La communauté scientifique a dû admettre que cette jeune femme et «ses» chimpanzés venaient de brouiller la frontière entre l’humain et l’animal. (En fait il y avait à ses côtés deux autres femmes primatologues de terrain – Diane Fossey et ses gorilles dans la brume, et Biruté Galdikas et ses orangs-outangs de Bornéo –, ainsi que Louis Leakey le paléo-anthropologue qui leur avait fait confiance.) Après quelques siècles dominés par la terrible indigence de la représentation que l’Occident se faisait du «monde animal», cette révélation s’avérait plus que salutaire.

En effet celui-ci était pensé comme un monde «inférieur», caractérisé par un fonctionnement mécanique basé uniquement sur les «lois naturelles» de l’instinct, qui plus est dirigé par le principe pseudo rationnel, hégémonique et monologique de la «loi du plus fort» (en dévoiement des démonstrations beaucoup plus subtiles et nuancées que Charles Darwin avait publiées dans la deuxième moitié du XIXe siècle, en particulier avec son ouvrage sur l’origine des espèces).

Depuis lors, quel chemin parcouru dans notre connaissance du monde vivant! On sait maintenant que ce ne sont pas seulement les grands singes (dont l’ADN est pour presque 99% identique à celui des humains) qui utilisent des outils ou qui ont des cultures propres à des groupes d’individus. Les découvertes concernant l’intelligence, les émotions, l’inventivité, la socialité et la coopération chez les espèces autres qu’humaines se succèdent non seulement auprès des mammifères les plus populaires (cétacés, éléphants…), mais aussi chez les oiseaux, poissons, céphalopodes, insectes et autres.

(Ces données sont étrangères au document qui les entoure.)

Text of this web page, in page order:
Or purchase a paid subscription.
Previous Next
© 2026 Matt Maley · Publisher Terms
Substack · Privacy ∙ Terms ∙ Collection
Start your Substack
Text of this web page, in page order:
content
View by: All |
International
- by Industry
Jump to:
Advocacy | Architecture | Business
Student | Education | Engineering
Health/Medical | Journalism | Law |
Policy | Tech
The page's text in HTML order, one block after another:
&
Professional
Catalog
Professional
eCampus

De nouveaux univers fascinants s’ouvrent autour des modes d’organisation et de communication des plantes et des animaux. Et chaque jour on «découvre» un peu plus les incroyables rouages des interdépendances qui tissent le vivant, interdépendances dont l’espèce humaine ne saurait être affranchie.

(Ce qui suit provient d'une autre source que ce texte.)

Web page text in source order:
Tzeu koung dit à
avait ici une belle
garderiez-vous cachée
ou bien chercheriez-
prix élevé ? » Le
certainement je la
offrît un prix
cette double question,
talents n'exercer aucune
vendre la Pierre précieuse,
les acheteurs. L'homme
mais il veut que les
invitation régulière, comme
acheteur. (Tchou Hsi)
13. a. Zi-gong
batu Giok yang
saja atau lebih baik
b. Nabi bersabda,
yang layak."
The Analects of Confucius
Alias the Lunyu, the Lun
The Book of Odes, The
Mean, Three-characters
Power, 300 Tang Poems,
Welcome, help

Pourtant, les vieux schémas ont la vie dure, tellement ils sont ancrés dans notre culture occidentale, elle-même devenue hégémonique. Nous n’avons pas encore réussi à intégrer ces nouvelles connaissances dans notre rapport au vivant, ne serait-ce qu’avec les animaux. A l’échelle planétaire, on dénie toute sensibilité à la plupart des animaux d’«élevage» (un euphémisme qui cache trop souvent une réalité totalement industrielle, concernant les trois quarts de la biomasse animale terrestre): ils sont exploités comme de simples choses. Même la relation métabolique de leur consommation par les humains semble avoir été occultée par la relation purement marchande à laquelle le monde moderne a réduit les animaux de boucherie et de la pêche industrielle…

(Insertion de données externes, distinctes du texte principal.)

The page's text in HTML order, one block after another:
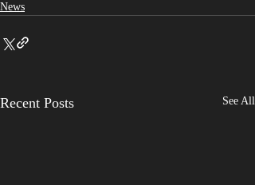
News
Recent Posts See All
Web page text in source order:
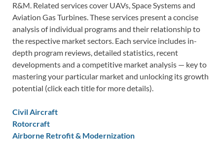
R&M. Related services cover UAVs, Space Systems and
Aviation Gas Turbines. These services present a concise
analysis of individual programs and their relationship to
the respective market sectors. Each service includes in-
depth program reviews, detailed statistics, recent
developments and a competitive market analysis — key to
mastering your particular market and unlocking its growth
potential (click each title for more details).
Civil Aircraft
Rotorcraft
Airborne Retrofit & Modernization
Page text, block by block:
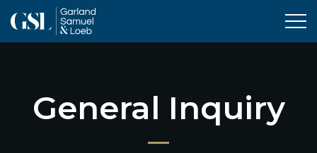
General Inquiry
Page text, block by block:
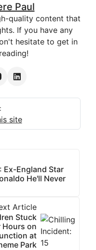
Paul
quality content that
If you have any
hesitate to get in
site
Ex-England Star
He'll Never
Article
Stuck
Hours on
at
Park

Jane Goodall a non seulement été une pionnière nous obligeant à révolutionner notre représentation scientifique de l’animal, et donc de l’humain qui pensait s’en différencier: elle a aussi contribué à dévoiler les causes de notre aveuglement. Il est urgent d’en prendre acte, car tout porte à croire que le fait même de considérer notre propre espèce comme extraordinaire soit la cause fondamentale de la destruction du vivant et de l’habitabilité de la Terre.

François Margot est ingénieur agronome, fondateur et ancien codirecteur du Parc naturel régional Gruyère Pays-d’Enhaut, Rossinière (VD).